Tuesday, August 6, 2019

Television and It's History

Tv, Television, Retro, Classic, OldMany of our grandparents would recognize this floor model but it is years away from the streaming of today or the flat screen televisions.  I know it's been around for a while but I'm not sure how long.

It turns out historically, the mechanical television came first followed by the electrical one which is what we use today.  The mechanical television began appearing in the 1800's but didn't make much of an impact until the 1920's.

A mechanical television shot light through  a series of one or more rotating disks to produce a picture so they could transmit images without using film.  The first modern one premiered in Selfridges in 1925 as a way to attract shoppers.  It threw the silhouette of a ventriloquist dummy across the room.  One year later, an improved version of the mechanical television made its appearance.  Unfortunately, the images were extremely low resolution, usually the resolution equaled the number of holes.  The disks also could spin so fast, they flew out of the television and hit things.

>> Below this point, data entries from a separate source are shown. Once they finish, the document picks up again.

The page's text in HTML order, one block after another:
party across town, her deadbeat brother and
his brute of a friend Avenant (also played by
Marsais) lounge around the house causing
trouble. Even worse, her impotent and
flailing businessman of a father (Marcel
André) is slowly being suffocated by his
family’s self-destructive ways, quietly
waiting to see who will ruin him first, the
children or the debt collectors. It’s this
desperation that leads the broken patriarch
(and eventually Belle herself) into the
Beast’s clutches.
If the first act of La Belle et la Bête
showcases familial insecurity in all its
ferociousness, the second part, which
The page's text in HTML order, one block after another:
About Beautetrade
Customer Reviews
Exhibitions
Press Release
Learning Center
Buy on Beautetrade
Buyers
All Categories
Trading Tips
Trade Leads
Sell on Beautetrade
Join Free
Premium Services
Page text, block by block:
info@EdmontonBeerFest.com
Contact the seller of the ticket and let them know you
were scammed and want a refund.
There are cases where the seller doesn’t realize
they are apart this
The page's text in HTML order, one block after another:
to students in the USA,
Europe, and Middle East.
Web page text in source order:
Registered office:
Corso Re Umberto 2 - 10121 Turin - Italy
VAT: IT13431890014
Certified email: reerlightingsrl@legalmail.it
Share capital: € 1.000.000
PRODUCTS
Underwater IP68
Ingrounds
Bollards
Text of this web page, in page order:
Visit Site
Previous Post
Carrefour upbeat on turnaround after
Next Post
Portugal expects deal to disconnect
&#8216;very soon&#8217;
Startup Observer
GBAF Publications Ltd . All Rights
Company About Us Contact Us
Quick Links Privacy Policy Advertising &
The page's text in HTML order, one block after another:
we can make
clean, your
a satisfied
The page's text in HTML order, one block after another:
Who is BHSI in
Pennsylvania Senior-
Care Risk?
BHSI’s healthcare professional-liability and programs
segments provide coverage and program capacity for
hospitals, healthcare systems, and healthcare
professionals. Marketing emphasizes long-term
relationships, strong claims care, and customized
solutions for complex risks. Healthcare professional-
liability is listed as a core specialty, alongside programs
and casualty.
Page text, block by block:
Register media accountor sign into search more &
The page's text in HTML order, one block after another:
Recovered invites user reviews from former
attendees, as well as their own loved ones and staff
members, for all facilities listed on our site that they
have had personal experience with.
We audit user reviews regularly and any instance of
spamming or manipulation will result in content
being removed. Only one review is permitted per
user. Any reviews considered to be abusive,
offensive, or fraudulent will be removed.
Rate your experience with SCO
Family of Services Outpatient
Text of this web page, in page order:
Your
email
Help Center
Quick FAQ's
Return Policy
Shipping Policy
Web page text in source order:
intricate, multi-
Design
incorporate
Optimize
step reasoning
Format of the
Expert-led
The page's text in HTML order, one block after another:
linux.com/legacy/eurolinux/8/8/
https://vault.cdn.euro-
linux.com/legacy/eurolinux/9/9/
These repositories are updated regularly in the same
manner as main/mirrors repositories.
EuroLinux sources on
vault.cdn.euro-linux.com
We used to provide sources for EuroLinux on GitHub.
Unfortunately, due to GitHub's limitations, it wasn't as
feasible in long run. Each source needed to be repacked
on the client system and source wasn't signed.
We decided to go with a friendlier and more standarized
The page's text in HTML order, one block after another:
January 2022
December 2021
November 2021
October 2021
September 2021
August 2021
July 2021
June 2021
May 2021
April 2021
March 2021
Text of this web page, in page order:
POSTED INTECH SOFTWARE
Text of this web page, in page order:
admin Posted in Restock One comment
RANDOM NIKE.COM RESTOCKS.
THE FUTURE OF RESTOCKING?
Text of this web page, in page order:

The inventor, James Baird, kept improving the machine so the "scanned" picture could be transmitted over radio wires so people hundreds of miles away could receive an image.  By 1928, he'd created color pictures using colored lights and various filters.  Across the ocean an American was working on his version of the mechanical television and on July 2, 1928, W3XK broadcast it's first program geared mechanical televisions.

In 1927, another inventor Philo Taylor Farnsworth, debuted a new system that captured moving images using a beam of electrons. He was only 21 at the time and it is amazing since he lived in a house with no electricity until he was 14 years old.

Basically the electric television worked by Cathode Tubes to send a beam of electrons to hit the back of the television screen that was coated in phosphor.  The television created a picture, one line at a time using two magnets that steered the beams to the exact location.  These electric televisions produce far superior pictures and the mechanical televisions quickly disappeared from sight.

The first television stations started broadcasting in the late 1920's and early 1930's.  One of the earliest, WRGB began broadcasting in 1926 and has continuously broadcast since then, setting a record.  Although electrical televisions had the best pictures, the first sets sold were mechanical televisions in 1928.  It wouldn't be until 1938 that electrical televisions went into production and became an instant success.

One of the first programs aired by WRGB, "Queens Messenger" premiered in 1928 to an audience of four televisions.  For the first 13 years of its existence, WRGB broadcast everything commercial free but in 1941, a ten second Bulova watch aired on NBC.

As far as color televisions, a German inventor patented the idea of color television in 1904 but he didn't actually have a working model.  It didn't go anywhere until 1946 when companies began pursuing the idea of a color television because all programs were in Black and White.  Although CBS invented the first color television, it was based on the mechanical television and was not compatible with current broadcasts.

Even knowing this, the FCC stated that CBS's television was the industry standard. CBS broadcast its first color transmission in 1951 to about 12 people while 12 million could not receive it.  RCA, the other company working on color, objected and kept on with their research until they came up with a system that worked with black and white sets in 1953.  The FCC acknowledged the RCA system superior and it became the industry standard. In 1954, RCA sets were sold across the country but nation wide color broadcasting didn't start until 1966.  In 1955, the first workable remote hit the market.  This one turned the television on and off, turned channels, and it was wireless.

Throughout the 1950's many radio stars moved to television, original programming such as I Love Lucy began, and advertising increased consistently.  Furthermore, cable television began in 1958 to 425,000 subscribers.  Continuing into the 1960's and 70's many events such as the Nixon-Kennedy debates were broadcast live while much of the live programming originating in New York gave way to carefully shot shows.

Over time, televisions have changed to flat screen high definition where people can enjoy their sports and many more shows are now streaming to digital devices.  Some people, such as myself, do not own a television because I either stream or I watch DVD's on a player.  So now you know a bit more about the story of television.

Let me know what you think, I'd love to hear.  Have a great day.